Strona 24 odpowiedzi na pytanie: 3 latek idzie do przedszkola

  1. Zamieszczone przez Bep
    Moi zdrowi, ale eM dał czadu.
    Dziś trzepnął kolegę drzwiami, poza tym ma się trzymać z daleka od ukochanego kolegi.
    I to serio ukochanego. Bo jak zapytałam z kim się ożeni to stwierdził, że ze mną. To Mu wytłumaczyłam, że jestem za stara. To bez namysłu odparł, że z Miesiem 😉 (zdrobniale o Mieszku 😉 )
    A oni we dwóch z Miesiem to okazy. 2 śliczne blondaski o niewinnych oczkach, które w mig rozwalają wszystko. Szczerze współczuję tym paniom z przedszkola Bo nie mają łatwego życia z nimi…

    No i na mnie przyszła kolej. Wczoraj Piotrek dostał czarna kropkę. On twierdził że miał ją przyklejoną na czole ale dziś mąż rano rozmawiał z Panią w przedszkolu i kropka była – na tablicy. Za niegrzeczne zachowanie. Sam jeszcze wczoraj bez przejęcia stwierdził że biegał i krzyczał i to za to. Ale okazało się że poza tym to wspinał sie na rurki od centralnego ogrzewania i rzucał w kogoś zabawkami.

    • Zamieszczone przez Ewa

      No i na mnie przyszła kolej. Wczoraj Piotrek dostał czarna kropkę. On twierdził że miał ją przyklejoną na czole ale dziś mąż rano rozmawiał z Panią w przedszkolu i kropka była – na tablicy. Za niegrzeczne zachowanie. Sam jeszcze wczoraj bez przejęcia stwierdził że biegał i krzyczał i to za to. Ale okazało się że poza tym to wspinał sie na rurki od centralnego ogrzewania i rzucał w kogoś zabawkami.

      Nie to żebym się cieszyła, że Wasi chłopcy też rozrabiają ale nie powiem, ulżyło mi nieco, że nie tylko ja mam takiego agenta.

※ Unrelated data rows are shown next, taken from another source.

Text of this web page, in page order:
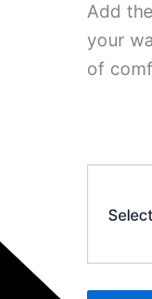
Add
your
of
Casual
4
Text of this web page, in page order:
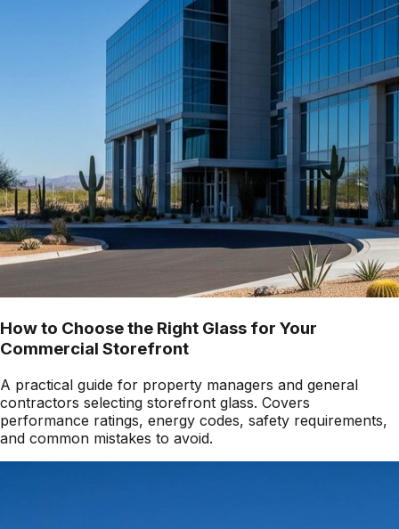
How to Choose the Right Glass for Your
Commercial Storefront
A practical guide for property managers and general
contractors selecting storefront glass. Covers
performance ratings, energy codes, safety requirements,
and common mistakes to avoid.
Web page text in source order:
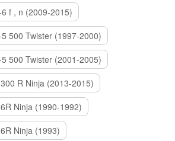
6 f , n (2009-2015)
5 500 Twister (1997-2000)
5 500 Twister (2001-2005)
R Ninja (2013-2015)
Ninja (1990-1992)
Ninja (1993)
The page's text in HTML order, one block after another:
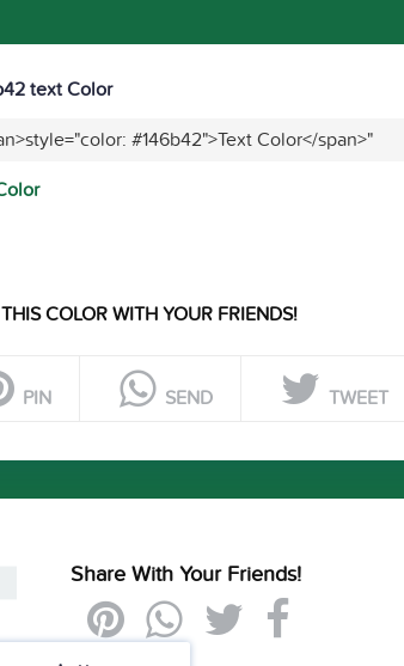
text Color
#146b42">Text Color</span>"
COLOR WITH YOUR FRIENDS!
PIN SEND TWEET
Share With Your Friends!
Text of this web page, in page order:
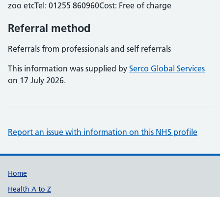
zoo etcTel: 01255 860960Cost: Free of charge
Referral method
Referrals from professionals and self referrals
This information was supplied by Serco Global Services
on 17 July 2026.
Report an issue with information on this NHS profile
Support links
Home
Health A to Z
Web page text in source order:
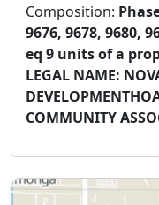
Composition:
9676, 9678, 9680,
eq 9 units of a
LEGAL NAME:
COMMUNITY
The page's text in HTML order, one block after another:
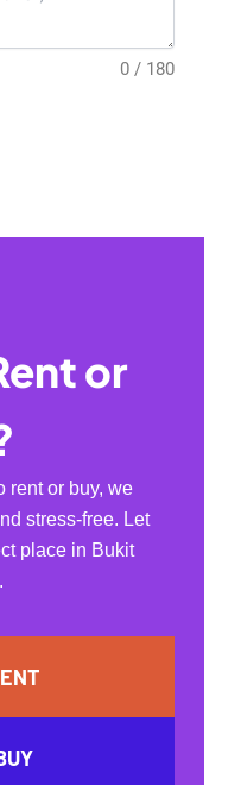
0 / 180
or
rent or buy, we
stress-free. Let
place in Bukit
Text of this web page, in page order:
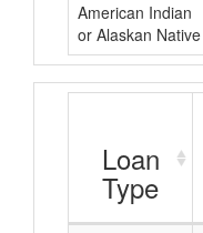
American Indian
or Alaskan Native
Loan
Type
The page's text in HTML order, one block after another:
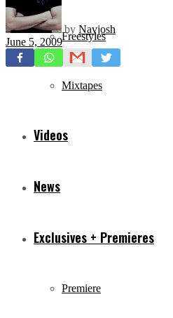
Freestyles
Mixtapes
Videos
News
Exclusives + Premieres
Premiere
by Navjosh
June 5, 2009
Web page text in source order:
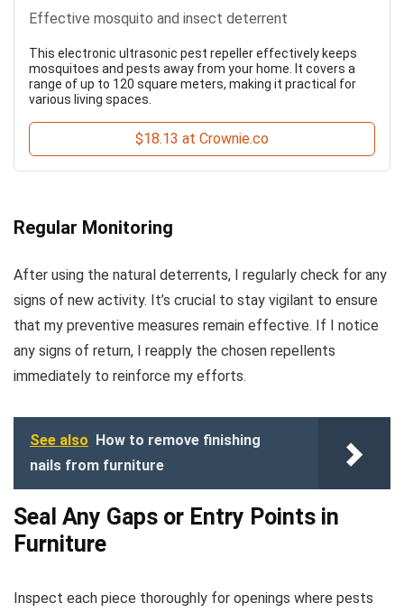
Effective mosquito and insect deterrent
This electronic ultrasonic pest repeller effectively keeps
mosquitoes and pests away from your home. It covers a
range of up to 120 square meters, making it practical for
various living spaces.
$18.13 at Crownie.co
Regular Monitoring
After using the natural deterrents, I regularly check for any
signs of new activity. It’s crucial to stay vigilant to ensure
that my preventive measures remain effective. If I notice
any signs of return, I reapply the chosen repellents
immediately to reinforce my efforts.
See also
How to remove finishing
nails from furniture
Seal Any Gaps or Entry Points in
Furniture
Inspect each piece thoroughly for openings where pests
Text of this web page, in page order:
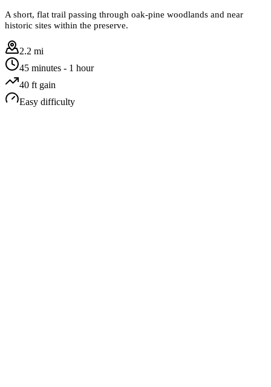
A short, flat trail passing through oak-pine woodlands and near
historic sites within the preserve.
2.2 mi
45 minutes - 1 hour
40 ft gain
Easy difficulty
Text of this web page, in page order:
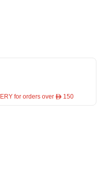
for orders over ê 150
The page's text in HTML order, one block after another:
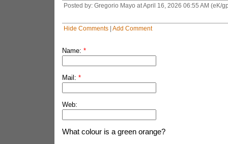
Posted by: Gregorio Mayo at April 16, 2026 06:55 AM (eK/
Hide Comments| Add Comment
Name: *
Mail: *
Web:
What colour is a green orange?
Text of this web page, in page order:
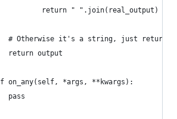
return " ".join(real_output)
# Otherwise it's a string, just return
return output
on_any(self, *args, **kwargs):
pass
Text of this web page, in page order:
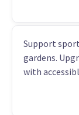
Support
gardens.
with
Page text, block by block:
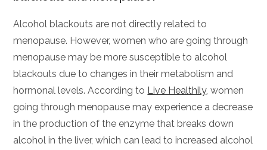
Alcohol blackouts are not directly related to
menopause. However, women who are going through
menopause may be more susceptible to alcohol
blackouts due to changes in their metabolism and
hormonal levels. According to Live Healthily, women
going through menopause may experience a decrease
in the production of the enzyme that breaks down
alcohol in the liver, which can lead to increased alcohol
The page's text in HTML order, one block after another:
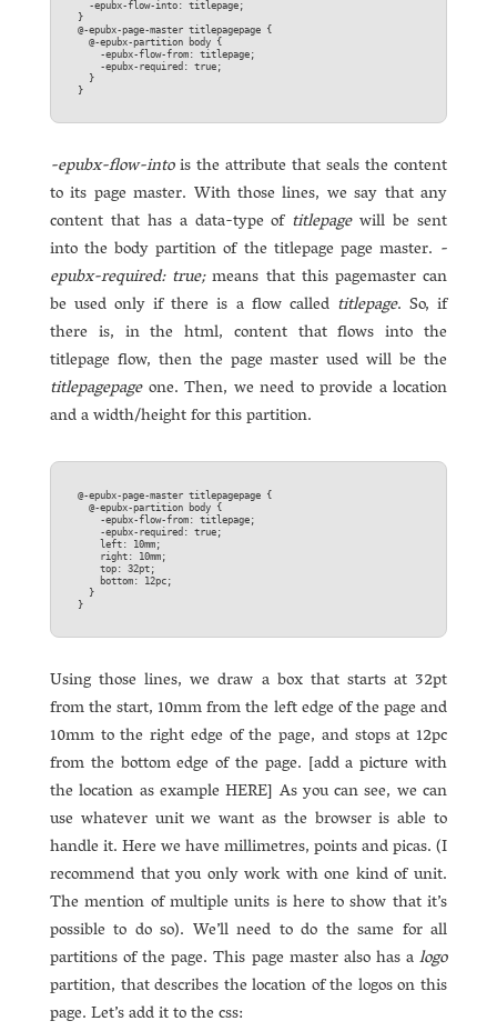
}
@-epubx-page-master titlepagepage {
}
-epubx-flow-intois the attribute that seals the content
to its page master. With those lines, we say that any
content that has a data-type of titlepagewill be sent
into the body partition of the titlepage page master. -
epubx-required: true;means that this pagemaster can
be used only if there is a flow called titlepage. So, if
there is, in the html, content that flows into the
titlepage flow, then the page master used will be the
titlepagepageone. Then, we need to provide a location
and a width/height for this partition.
@-epubx-page-master titlepagepage {
}
Using those lines, we draw a box that starts at 32pt
from the start, 10mm from the left edge of the page and
10mm to the right edge of the page, and stops at 12pc
from the bottom edge of the page. [add a picture with
the location as example HERE] As you can see, we can
use whatever unit we want as the browser is able to
handle it. Here we have millimetres, points and picas. (I
recommend that you only work with one kind of unit.
The mention of multiple units is here to show that it’s
possible to do so). We’ll need to do the same for all
partitions of the page. This page master also has a logo
partition, that describes the location of the logos on this
page. Let’s add it to the css:
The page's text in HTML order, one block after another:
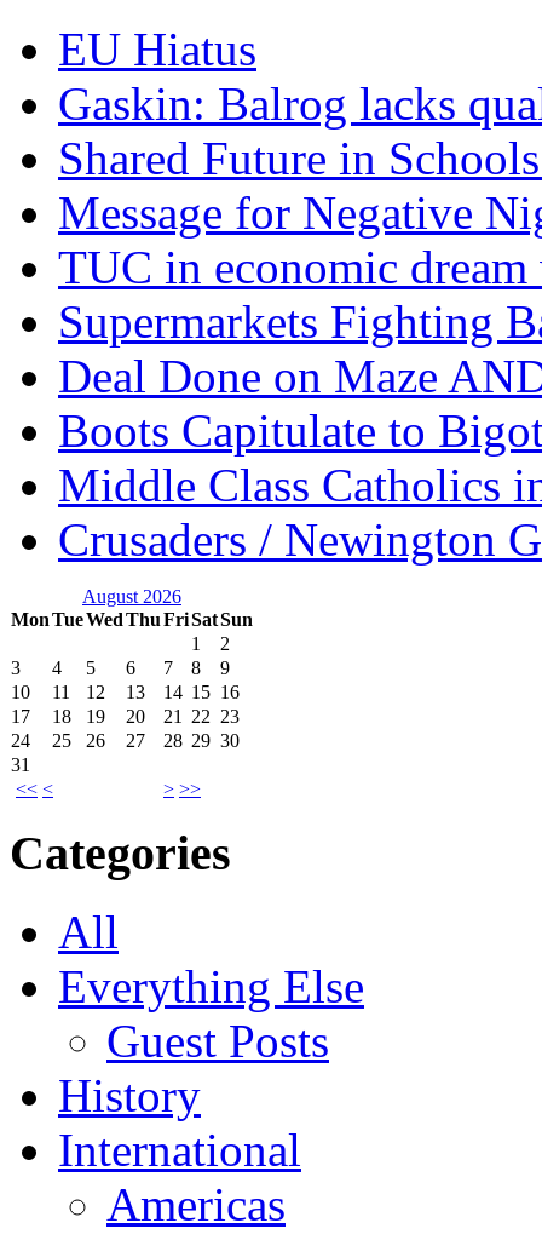
EU Hiatus
Gaskin: Balrog lacks
Shared Future in
Message for Negative
TUC in economic
Supermarkets Fighting
Deal Done on Maze
Boots Capitulate to
Middle Class Catholics
Crusaders / Newington
August 2026
MonTueWedThuFriSatSun
<< < > >>
1
2
3
4 5 6 7 8
9
10
11 12 13 14 15 16
17
18 19 20 21 22 23
24
25 26 27 28 29 30
31
Categories
All
Everything Else
Guest Posts
History
International
Americas
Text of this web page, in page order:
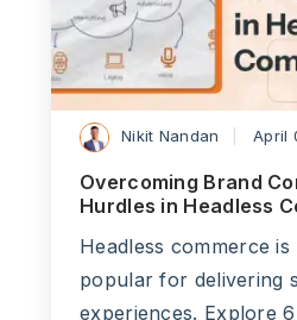
Nikit Nandan April
Overcoming Brand
Hurdles in Headless
Headless commerce is
popular for delivering
experiences. Explore
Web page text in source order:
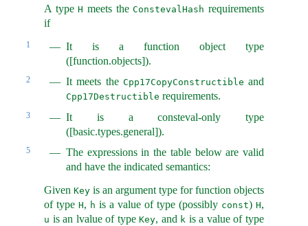
A typeH meets theConstevalHash requirements
if
1
It is a function object type
([function.objects]).
2 It meets the Cpp17CopyConstructible and
Cpp17Destructible requirements.
3
It is a consteval-only type
([basic.types.general]).
5
The expressions in the table below are valid
and have the indicated semantics:
Given Key is an argument type for function objects
of type H, h is a value of type (possibly const) H,
u is an lvalue of typeKey, and k is a value of type
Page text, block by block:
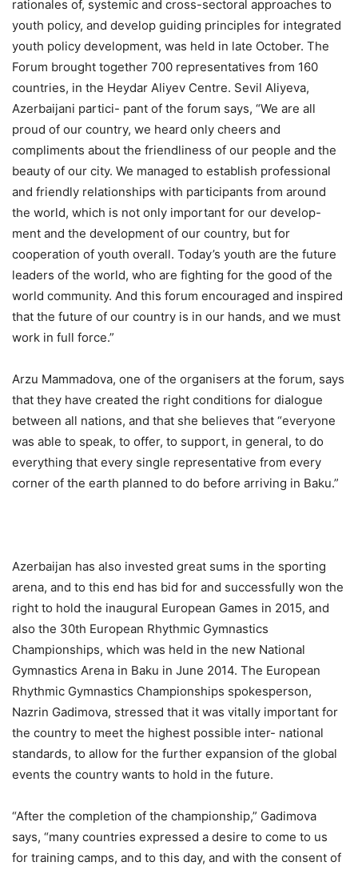
rationales of, systemic and cross-sectoral approaches to
youth policy, and develop guiding principles for integrated
youth policy development, was held in late October. The
Forum brought together 700 representatives from 160
countries, in the Heydar Aliyev Centre. Sevil Aliyeva,
Azerbaijani partici- pant of the forum says, “We are all
proud of our country, we heard only cheers and
compliments about the friendliness of our people and the
beauty of our city. We managed to establish professional
and friendly relationships with participants from around
the world, which is not only important for our develop-
ment and the development of our country, but for
cooperation of youth overall. Today’s youth are the future
leaders of the world, who are fighting for the good of the
world community. And this forum encouraged and inspired
that the future of our country is in our hands, and we must
work in full force.”
Arzu Mammadova, one of the organisers at the forum, says
that they have created the right conditions for dialogue
between all nations, and that she believes that “everyone
was able to speak, to offer, to support, in general, to do
everything that every single representative from every
corner of the earth planned to do before arriving in Baku.”
Azerbaijan has also invested great sums in the sporting
arena, and to this end has bid for and successfully won the
right to hold the inaugural European Games in 2015, and
also the 30th European Rhythmic Gymnastics
Championships, which was held in the new National
Gymnastics Arena in Baku in June 2014. The European
Rhythmic Gymnastics Championships spokesperson,
Nazrin Gadimova, stressed that it was vitally important for
the country to meet the highest possible inter- national
standards, to allow for the further expansion of the global
events the country wants to hold in the future.
“After the completion of the championship,” Gadimova
says, “many countries expressed a desire to come to us
for training camps, and to this day, and with the consent of
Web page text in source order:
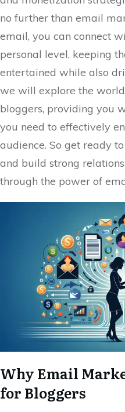
no further than email
email, you can connect
personal level, keeping
entertained while also
we will explore the
bloggers, providing you
you need to effectively
audience. So get ready
and build strong
through the power of
Why Email
for Bloggers
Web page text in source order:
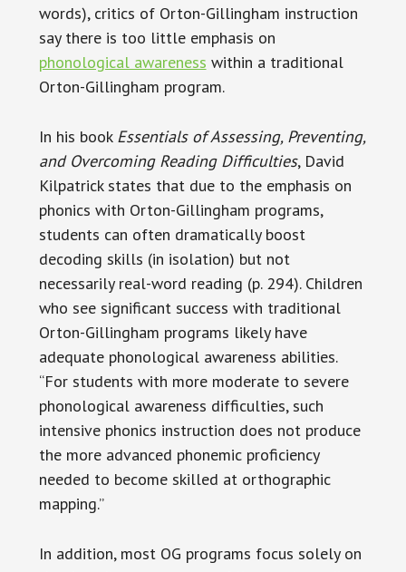
words), critics of Orton-Gillingham instruction
say there is too little emphasis on
phonological awareness within a traditional
Orton-Gillingham program.
In his book Essentials of Assessing, Preventing,
and Overcoming Reading Difficulties, David
Kilpatrick states that due to the emphasis on
phonics with Orton-Gillingham programs,
students can often dramatically boost
decoding skills (in isolation) but not
necessarily real-word reading (p. 294). Children
who see significant success with traditional
Orton-Gillingham programs likely have
adequate phonological awareness abilities.
“For students with more moderate to severe
phonological awareness difficulties, such
intensive phonics instruction does not produce
the more advanced phonemic proficiency
needed to become skilled at orthographic
mapping.”
In addition, most OG programs focus solely on
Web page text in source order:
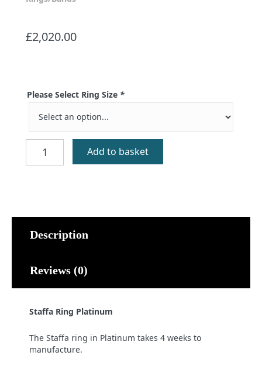
£2,020.00
Please Select Ring Size *
Platinum
Add to basket
Description
Reviews (0)
Staffa Ring Platinum
The Staffa ring in Platinum takes 4 weeks to
manufacture.
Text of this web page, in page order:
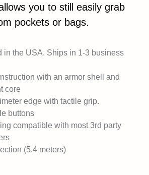
you to still easily grab
pockets or bags.
in the USA. Ships in 1-3 business
with an armor shell and
core
edge with tactile grip.
buttons
compatible with most 3rd party
(5.4 meters)
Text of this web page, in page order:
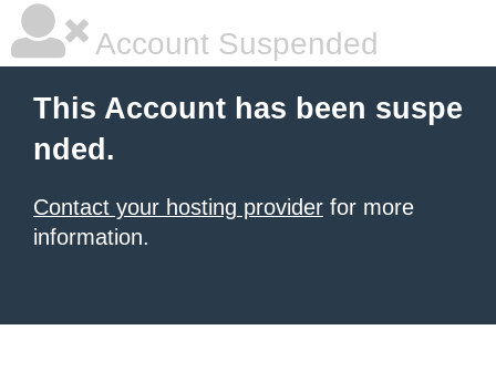
Account Suspended
This Account has been suspe
nded.
Contact your hosting provider for more
information.
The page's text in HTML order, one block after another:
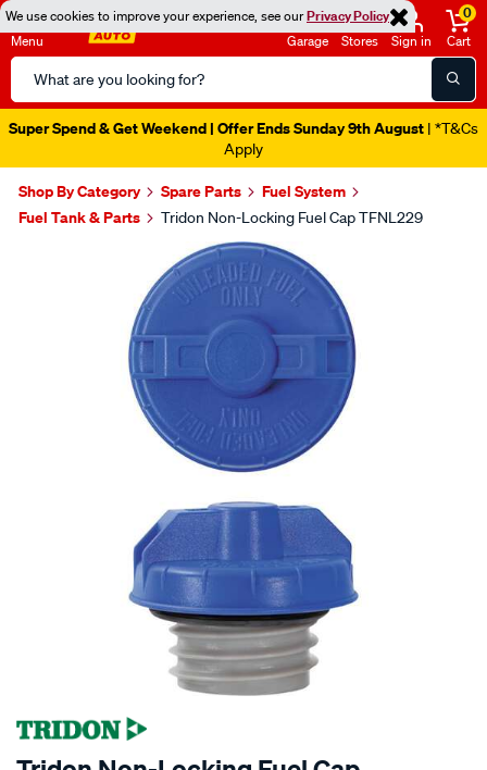
We use cookies to improve your experience, see ourPrivacy Policy
Menu
Search
Catalog
Garage Stores Sign in
0
Cart
Super Spend & Get Weekend | Offer Ends Sunday 9th August | *T&Cs
Apply
Shop By Category Spare Parts
Fuel System
Fuel Tank & Parts
Tridon Non-Locking Fuel Cap TFNL229
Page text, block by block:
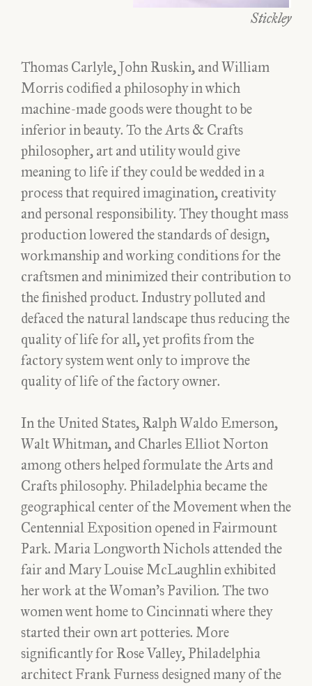
Stickley
Thomas Carlyle, John Ruskin, and William
Morris codified a philosophy in which
machine-made goods were thought to be
inferior in beauty. To the Arts & Crafts
philosopher, art and utility would give
meaning to life if they could be wedded in a
process that required imagination, creativity
and personal responsibility. They thought mass
production lowered the standards of design,
workmanship and working conditions for the
craftsmen and minimized their contribution to
the finished product. Industry polluted and
defaced the natural landscape thus reducing the
quality of life for all, yet profits from the
factory system went only to improve the
quality of life of the factory owner.
In the United States, Ralph Waldo Emerson,
Walt Whitman, and Charles Elliot Norton
among others helped formulate the Arts and
Crafts philosophy. Philadelphia became the
geographical center of the Movement when the
Centennial Exposition opened in Fairmount
Park. Maria Longworth Nichols attended the
fair and Mary Louise McLaughlin exhibited
her work at the Woman’s Pavilion. The two
women went home to Cincinnati where they
started their own art potteries. More
significantly for Rose Valley, Philadelphia
architect Frank Furness designed many of the
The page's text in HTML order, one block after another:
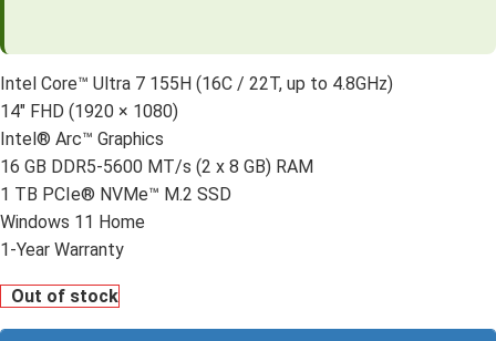
Intel Core™ Ultra 7 155H (16C / 22T, up to 4.8GHz)
14″ FHD (1920 × 1080)
Intel® Arc™ Graphics
16 GB DDR5-5600 MT/s (2 x 8 GB) RAM
1 TB PCIe® NVMe™ M.2 SSD
Windows 11 Home
1-Year Warranty
Out of stock

Wczoraj Bartek podbił koledze oko – samolotem
      Generalnie dużo czasu spędza na krzesełku, gdzie ma chwilę na przemyślenia i wyciszenie się….

      • Zamieszczone przez Bourbonetka
        Majusia się rozchorowała na dobre. Rano wesoła, nawet o 7 rano grała z Martą w piłkę. O 8 odstawiłam ją do przedszkola a o 9:10 telefon, że Majka ma gorączkę. Śpi sobie teraz dziecię, tempertaura nie przekracza 37,5 więc luzik, na nic się nie skarży. Mam nadzieję, że się nie rozwinie w jakieś paskudztwo

        A jak dzisiaj? Choroba powstrzymana?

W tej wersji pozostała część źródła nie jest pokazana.